C’est d’autant plus avilissant pour ceux qui sont derrière une telle violation qu’ils ont oublié qu’eux aussi sont "ces gens-là" ailleurs qu’à Haïti ou en Afrique. Alors, pourquoi reproduire des comportements qui les humilient et les réduisent, en dehors de toute rationalité, au rang de parias, dans un pays qui les a accueillis, qui leur a donné une patrie et qui a fait leur fortune et leur bonheur ?

Comme une client ordinaire

J’ai 37 ans, un bac+8 (je suis diplômée en linguistique, en histoire de l’art et en journalisme), j’habite à Pétion-Ville, je suis correspondante ponctuelle pour le plus grand quotidien de France. Depuis deux ans, j’occupe un poste de directrice régionale dans une organisation internationale qui fait notamment de la formation et de la production en journalisme et en communication sociale. J’ai des horaires de fous, du lundi au dimanche, et je gagne ma vie à la sueur de mon front.
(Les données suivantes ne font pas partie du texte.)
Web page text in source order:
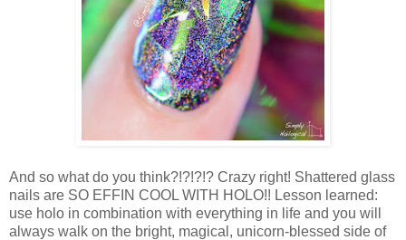
And so what do you think?!?!?!? Crazy right! Shattered glass
nails are SO EFFIN COOL WITH HOLO!! Lesson learned:
use holo in combination with everything in life and you will
always walk on the bright, magical, unicorn-blessed side of
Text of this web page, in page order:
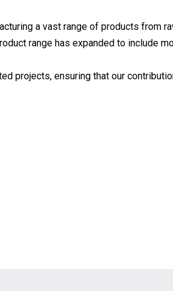
a vast range of products from
range has expanded to include
projects, ensuring that our
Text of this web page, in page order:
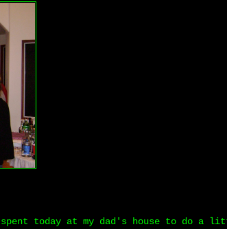
today at my dad's house to do a
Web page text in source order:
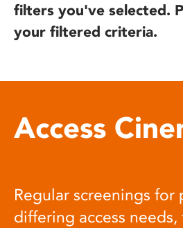
filters you've selected.
your filtered criteria.
Access
Regular screenings
differing access
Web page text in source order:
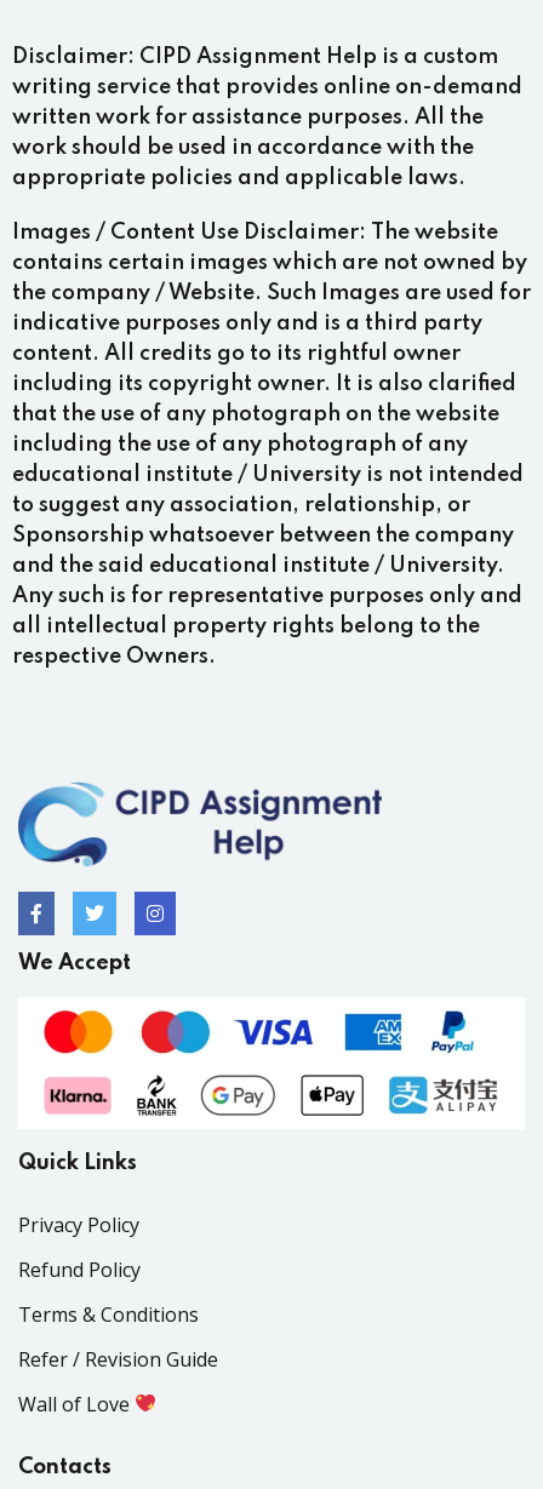
Disclaimer: CIPD Assignment Help is a custom
writing service that provides online on-demand
written work for assistance purposes. All the
work should be used in accordance with the
appropriate policies and applicable laws.
Images / Content Use Disclaimer:
The website
contains certain images which are not owned by
the company / Website. Such Images are used for
indicative purposes only and is a third party
content. All credits go to its rightful owner
including its copyright owner. It is also clarified
that the use of any photograph on the website
including the use of any photograph of any
educational institute / University is not intended
to suggest any association, relationship, or
Sponsorship whatsoever between the company
and the said educational institute / University.
Any such is for representative purposes only and
all intellectual property rights belong to the
respective Owners.
We Accept
Quick Links
Privacy Policy
Refund Policy
Terms & Conditions
Refer / Revision Guide
Wall of Love
Contacts
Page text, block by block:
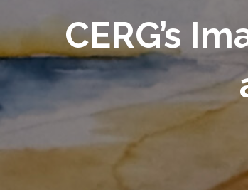
CERG’s
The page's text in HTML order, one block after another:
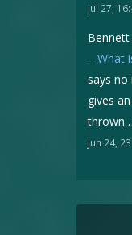
Jul 27,
Bennett
– What
says no
gives
thrown…
Jun 24,
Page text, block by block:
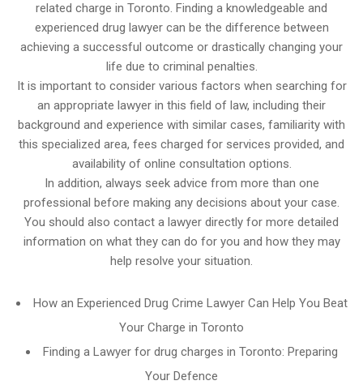
related charge in Toronto. Finding a knowledgeable and
experienced drug lawyer can be the difference between
achieving a successful outcome or drastically changing your
life due to criminal penalties.
It is important to consider various factors when searching for
an appropriate lawyer in this field of law, including their
background and experience with similar cases, familiarity with
this specialized area, fees charged for services provided, and
availability of online consultation options.
In addition, always seek advice from more than one
professional before making any decisions about your case.
You should also contact a lawyer directly for more detailed
information on what they can do for you and how they may
help resolve your situation.
How an Experienced Drug Crime Lawyer Can Help You Beat
Your Charge in Toronto
Finding a Lawyer for drug charges in Toronto: Preparing
Your Defence
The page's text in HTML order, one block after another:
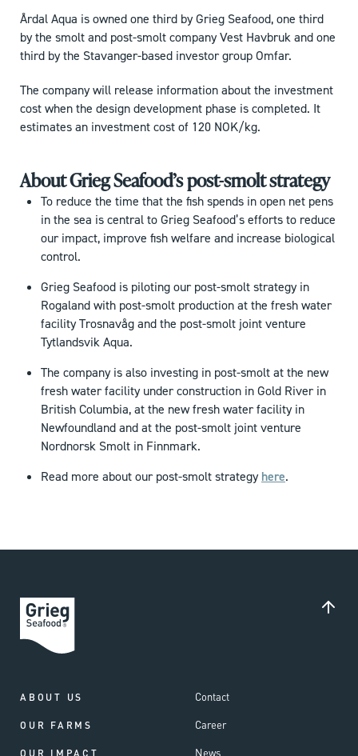
Årdal Aqua is owned one third by Grieg Seafood, one third
by the smolt and post-smolt company Vest Havbruk and one
third by the Stavanger-based investor group Omfar.
The company will release information about the investment
cost when the design development phase is completed. It
estimates an investment cost of 120 NOK/kg.
About Grieg Seafood’s post-smolt strategy
To reduce the time that the fish spends in open net pens
in the sea is central to Grieg Seafood’s efforts to reduce
our impact, improve fish welfare and increase biological
control.
Grieg Seafood is piloting our post-smolt strategy in
Rogaland with post-smolt production at the fresh water
facility Trosnavåg and the post-smolt joint venture
Tytlandsvik Aqua.
The company is also investing in post-smolt at the new
fresh water facility under construction in Gold River in
British Columbia, at the new fresh water facility in
Newfoundland and at the post-smolt joint venture
Nordnorsk Smolt in Finnmark.
Read more about our post-smolt strategyhere.
ABOUT US
OUR FARMS
OUR IMPACT
Contact
Career
News
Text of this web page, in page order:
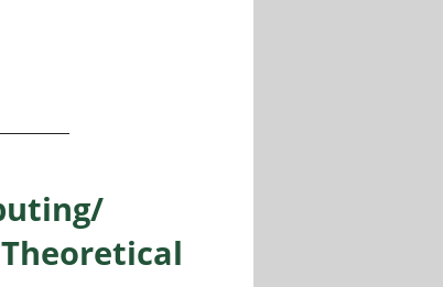
Milan, Sept 14-18, 2026 and School on
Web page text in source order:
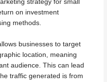
strategy for small
on investment
methods.
businesses to target
location, meaning
audience. This can lead
traffic generated is from
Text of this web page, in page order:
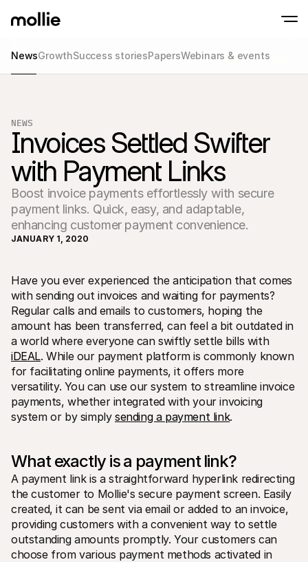
In-person
Take payments with
devices
Checkout
Offer a checkout
conversion
Recurring
Collect recurring
payments
For Agencies
Learn about our Agency Partner Program
For
Technical resources
Developers portal
Integrate Mollie with ready-to-go libraries
Discord community
Join our developer community Read
About Mollie
Pricing
View our pricing
About us
Learn more about our story and
values
Mollie
NewsGrowthSuccess storiesPapersWebinars & events
NEWS
Invoices Settled Swifter
with Payment Links
Boost invoice payments effortlessly with secure
payment links. Quick, easy, and adaptable,
enhancing customer payment convenience.
JANUARY 1, 2020
Have you ever experienced the anticipation that comes
with sending out invoices and waiting for payments?
Regular calls and emails to customers, hoping the
amount has been transferred, can feel a bit outdated in
a world where everyone can swiftly settle bills with
iDEAL. While our payment platform is commonly known
for facilitating online payments, it offers more
versatility. You can use our system to streamline invoice
payments, whether integrated with your invoicing
system or by simply sending a payment link.
What exactly is a payment link?
A payment link is a straightforward hyperlink redirecting
the customer to Mollie's secure payment screen. Easily
created, it can be sent via email or added to an invoice,
providing customers with a convenient way to settle
outstanding amounts promptly. Your customers can
choose from various payment methods activated in

Donc, quand je franchis la porte d’un magasin ou d’un supermarché en citoyenne lambda, le bon sens voudrait qu’on me traite comme une cliente qui vient dépenser son argent, sans aucune discrimination relative à la couleur de ma peau.

Alors, je suis en droit de demander pourquoi, quand je m’arrête à la fin d’une dure journée de travail pour faire mes courses, on me refuse l’accès à ces magasins sous le prétexte que je porte un sac à dos dans lequel se trouve mon ordinateur (MacBook dernier cri), mon appareil photo (Nikon D80), mon enregistreuse (Marantz) et autres bricoles que, pour rien au monde, je ne laisserai dans une voiture sur un parking – même prétendument – sécurisé à Port-au-Prince. S’il y a suspicion de vols à l’étalage, les mesures pour les contrer me paraîtraient plus que normales si elles concernaient les Blancs comme les Noirs.

Donc, je ne vous cache pas ma colère quand, en vue d’organiser une petite fête pour les 3 ans de ma fille, je vais au supermarché de la rue Ogé après le boulot pour en vitesse échanger – ticket de caisse et reçu de carte de crédit en main – un produit défectueux. En premier lieu, le vigile me tape sur l’épaule sur le pas de la porte et m'annonce la couleur : "Madame, ou dwe banm valiz" ["Madame, il faut laisser votre sac à l'accueil"]. Je me tourne vers lui pour m’exécuter quand je vois passer devant moi une femme blanche qui m’a même un peu bousculée parce que, en fait, je bouchais le passage. Distraitement, je la regarde investir les premiers rayons du magasin et... que vois-je ? Elle porte, elle aussi, un sac à dos, exactement comme le mien. Mais aux yeux de cet homme, la femme qui vient de passer est invisible ! Alors, je ramasse le peu d’énergie qui me reste de ma journée pour lui crier : "Ou avèg ? Pou kisa ou pa pran valiz madanm sa a ki pase devan nou la ?" Il a dû piger – à mon ton – qu’il ne fallait pas qu’il me cherche trop, parce qu’il me lance un inaudible : "Ok, ok, ale non". Fin de l’épisode.

Africain-Américain, donc potentiellement voleur

Je rentre dans le supermarché et je me mets en quête d’un "superviseur", comme me l’a recommandé une caissière à qui j’ai expliqué mon cas. Après vérification du produit et quelques doutes sur mon honnêteté, on me fait finalement passer à la caisse avec un  just come de la part du fameux superviseur, qui ne parle ni créole ni français, juste un anglais approximatif.